Not “a magician”—Havelock Renard, I made myself think, because it was not possible to doubt it any longer. That is Havelock Renard, in his pyjamas or not, and if you had any sense, you would keep running and not look back.
On my feet I wore only the socks I’d been sleeping in, and within seconds the snow was sending splinters of cold up my legs.
Fortunately, Fant?me had not gone far—he was sitting on the window ledge of the next shop, and began mewling piteously as soon as he saw me.
I scooped him up, calling for Lynx. I floundered about in the snow, which was past my knees, for an indeterminate amount of time—likely no more than five minutes, but that feels much longer when one is expecting to be blasted apart by a malevolent magician at any moment.
At last I found the black cat crouched beneath a staircase in the alley three doors over.
She yowled at me, her fur so fluffed she was almost round.
I could tell she would require extensive coaxing to emerge of her own accord, and I had no time.
So, regretting that I could not be more gentle, I grabbed her by the scruff and hauled her out.
She raked me with her claws for that, but I grimly maintained my grip and sprinted back to the shelter.
I became afraid, suddenly, that I’d find some other shop there instead. And then a wave of hysteria threatened to overwhelm me again, as I realized I was worrying that Havelock Renard would not be waiting for me.

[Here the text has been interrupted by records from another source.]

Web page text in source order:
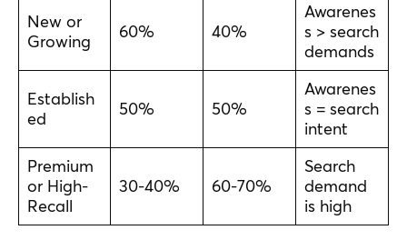
New or
Growing
60% 40%
Awarenes
s > search
demands
Establish
ed
50% 50%
Awarenes
s = search
intent
Premium
or High-
Recall
30-40% 60-70%
Search
demand
is high
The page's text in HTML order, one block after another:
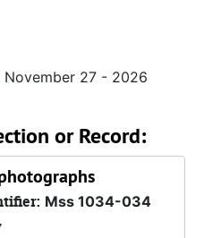
November 27 - 2026
or Record:
Mss 1034-034
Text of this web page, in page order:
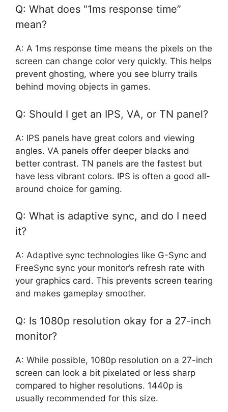
Q: What does “1ms response time”
mean?
A: A 1ms response time means the pixels on the
screen can change color very quickly. This helps
prevent ghosting, where you see blurry trails
behind moving objects in games.
Q: Should I get an IPS, VA, or TN panel?
A: IPS panels have great colors and viewing
angles. VA panels offer deeper blacks and
better contrast. TN panels are the fastest but
have less vibrant colors. IPS is often a good all-
around choice for gaming.
Q: What is adaptive sync, and do I need
it?
A: Adaptive sync technologies like G-Sync and
FreeSync sync your monitor’s refresh rate with
your graphics card. This prevents screen tearing
and makes gameplay smoother.
Q: Is 1080p resolution okay for a 27-inch
monitor?
A: While possible, 1080p resolution on a 27-inch
screen can look a bit pixelated or less sharp
compared to higher resolutions. 1440p is
usually recommended for this size.
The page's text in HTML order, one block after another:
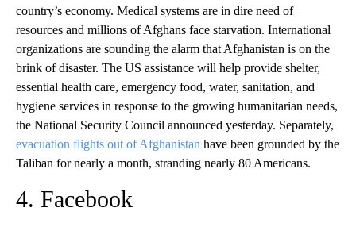
country’s economy. Medical systems are in dire need of
resources and millions of Afghans face starvation. International
organizations are sounding the alarm that Afghanistan is on the
brink of disaster. The US assistance will help provide shelter,
essential health care, emergency food, water, sanitation, and
hygiene services in response to the growing humanitarian needs,
the National Security Council announced yesterday. Separately,
evacuation flights out of Afghanistan have been grounded by the
Taliban for nearly a month, stranding nearly 80 Americans.
4. Facebook
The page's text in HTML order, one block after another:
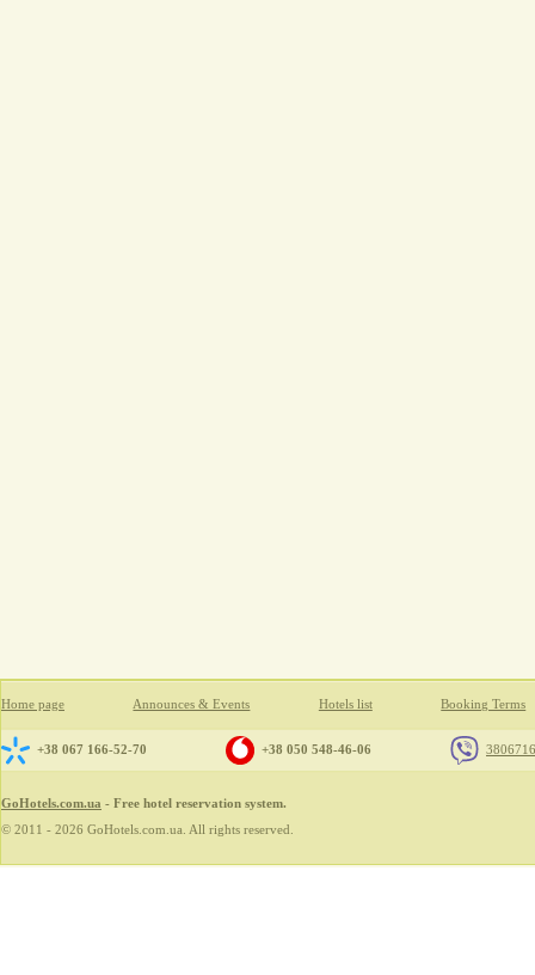
Home page Announces & Events Hotels list Booking Terms
+38 067 166-52-70 +38 050 548-46-06
GoHotels.com.ua - Free hotel reservation system.
© 2011 - 2026 GoHotels.com.ua. All rights reserved.
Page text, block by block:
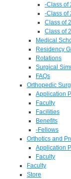
-Class of
-Class of
Class of
Class of
Medical
Residency
Rotations
Surgical
FAQs
Orthopedic
Application
Faculty
Facilities
Benefits
-Fellows
Orthotics and
Application
Faculty
Faculty
Store
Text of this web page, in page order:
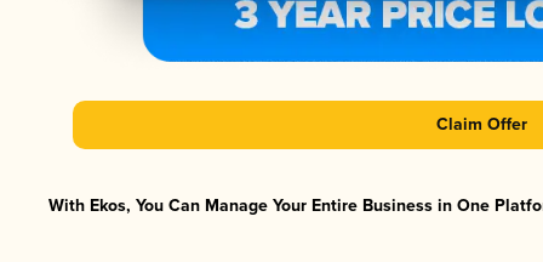
Claim Offer
With Ekos, You Can Manage Your Entire Business in One
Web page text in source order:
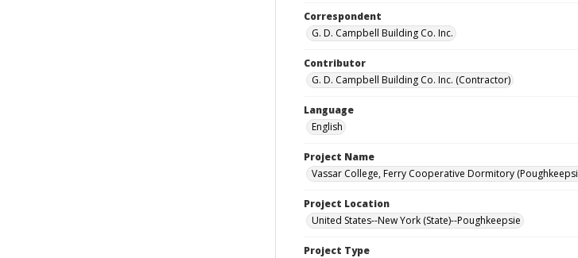
Correspondent
G. D. Campbell Building Co. Inc.
Contributor
G. D. Campbell Building Co. Inc. (Contractor)
Language
English
Project Name
Vassar College, Ferry Cooperative Dormitory
Project Location
United States--New York (State)--Poughkeepsie
Project Type
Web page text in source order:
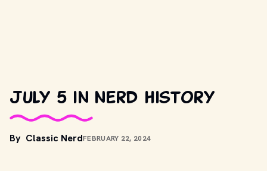
July 5 in nerd history
By Classic NerdFEBRUARY 22, 2024
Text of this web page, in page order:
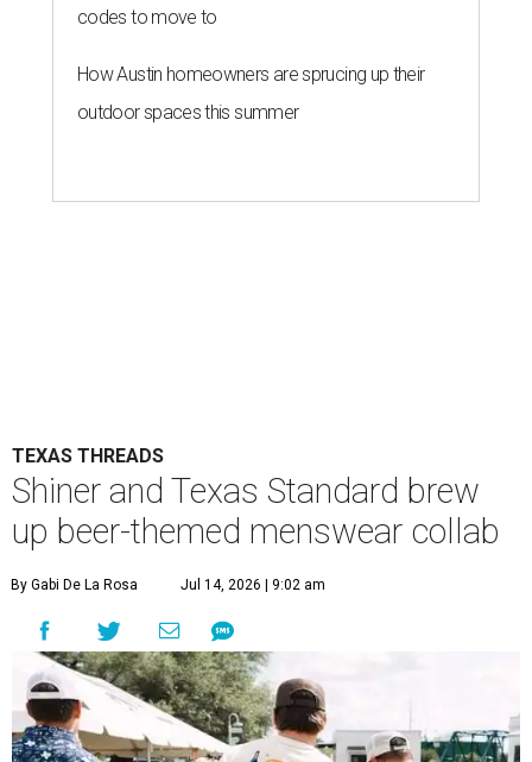
codes to move to
How Austin homeowners are sprucing up their
outdoor spaces this summer
TEXAS THREADS
Shiner and Texas Standard brew
up beer-themed menswear collab
By Gabi De La Rosa Jul 14, 2026 | 9:02 am
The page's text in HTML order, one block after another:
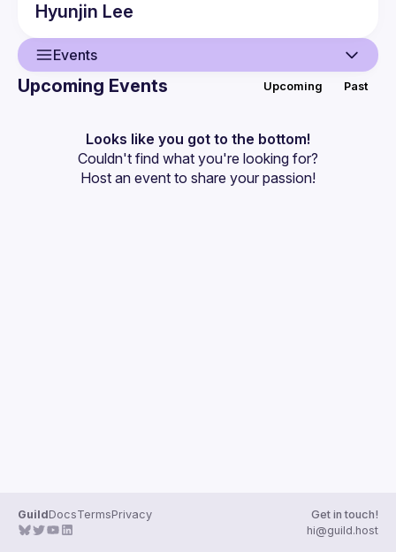
Hyunjin Lee
Events
Events
Guilds
Upcoming Events Upcoming Past
Looks like you got to the bottom!
Couldn't find what you're looking for?
Host an event to share your passion!
GuildDocsTermsPrivacy
Get in touch!
hi@guild.host
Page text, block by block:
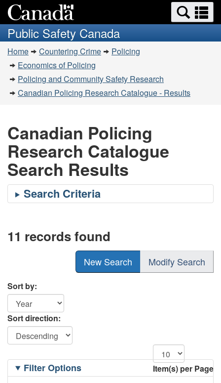
to
main
content
to
basic
HTML
version
Search
and
menus
Public Safety Canada
You
are
here:
Home Countering Crime
Policing
Economics of Policing
Policing and Community Safety Research
Canadian Policing Research Catalogue - Results
Canadian Policing
Research Catalogue
Search Results
11 records found
New Search Modify Search
Sort by:
Sort direction:
Item(s) per Page
Filtering
OptionsFilter Options
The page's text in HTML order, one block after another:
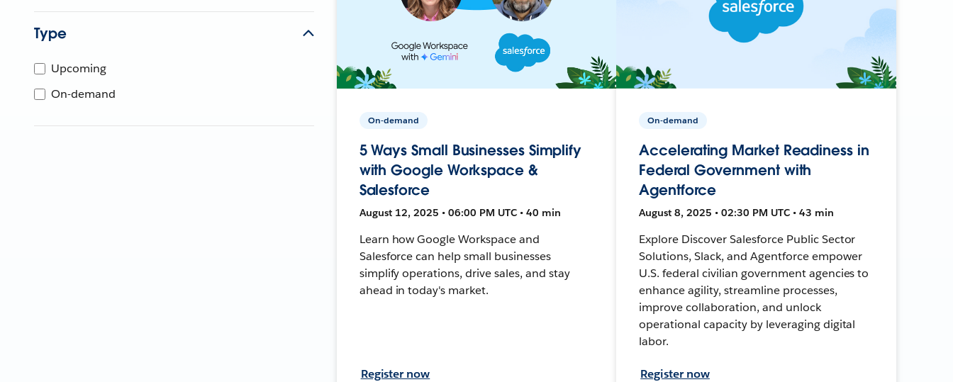
Type
Upcoming
On-demand
On-demand
5 Ways Small Businesses Simplify
with Google Workspace &
Salesforce
August 12, 2025 • 06:00 PM UTC • 40 min
Learn how Google Workspace and
Salesforce can help small businesses
simplify operations, drive sales, and stay
ahead in today's market.
Register now
On-demand
Accelerating Market Readiness in
Federal Government with
Agentforce
August 8, 2025 • 02:30 PM UTC • 43 min
Explore Discover Salesforce Public Sector
Solutions, Slack, and Agentforce empower
U.S. federal civilian government agencies to
enhance agility, streamline processes,
improve collaboration, and unlock
operational capacity by leveraging digital
labor.
Register now
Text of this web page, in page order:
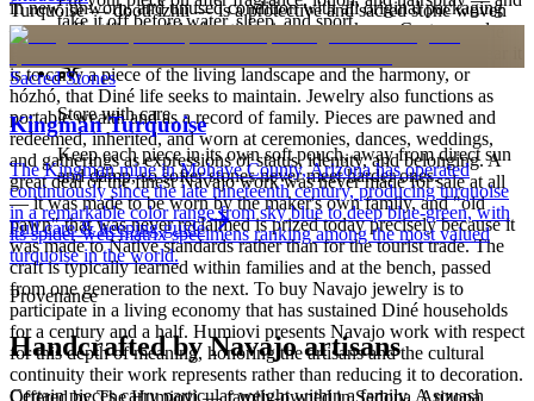
Turquoise — dootłʼizhii — is a protective and sacred stone woven
through Navajo ceremony, song, and the creation narratives of the
is to carry a piece of the living landscape and the harmony, or
hózhó, that Diné life seeks to maintain. Jewelry also functions as
portable wealth and as a record of family. Pieces are pawned and
redeemed, inherited, and worn at ceremonies, dances, weddings,
and gatherings as expressions of status, identity, and belonging. A
great deal of the finest Navajo work was never made for sale at all
— it was made to be worn by the maker's own family, and "old
pawn" that was never reclaimed is prized today precisely because it
was made to Native standards rather than for the tourist trade. The
craft is typically learned within families and at the bench, passed
from one generation to the next. To buy Navajo jewelry is to
participate in a living economy that has sustained Diné households
for a century and a half. Humiovi presents Navajo work with respect
for this depth of meaning, honoring the artisans and the cultural
continuity their work represents rather than reducing it to decoration.
Certain pieces carry particular weight within a family. A squash
take it off before water, sleep, and sport.
Store with care
Keep each piece in its own soft pouch, away from direct sun
and damp, so softer stones never meet harder ones.
Full care & keeping guide
in new, unworn, and unused condition with all original packaging
— your Certificate of Authenticity is yours to keep. Custom and
personalized pieces are not eligible.
Sacred Stones
Kingman Turquoise
The Kingman mine in Mohave County, Arizona has operated
continuously since the late nineteenth century, producing turquoise
in a remarkable color range from sky blue to deep blue-green, with
its spider-web matrix specimens ranking among the most valued
turquoise in the world.
Provenance
Handcrafted by Navajo artisans

But when I crossed the threshold, the shelter was still there, cats and all, and Havelock stood drumming his fingers on the counter, though it was clear he’d finished preparing his spell some time ago.
He was watching me with an odd look that seemed half reproachful and half assessing, but there was also something perplexed about it, as if he hadn’t the slightest idea what to make of me.
This was more than a little unnerving: Why should Havelock Renard bother to make anything of me at all?
Then he spoke a word, and the world split in two.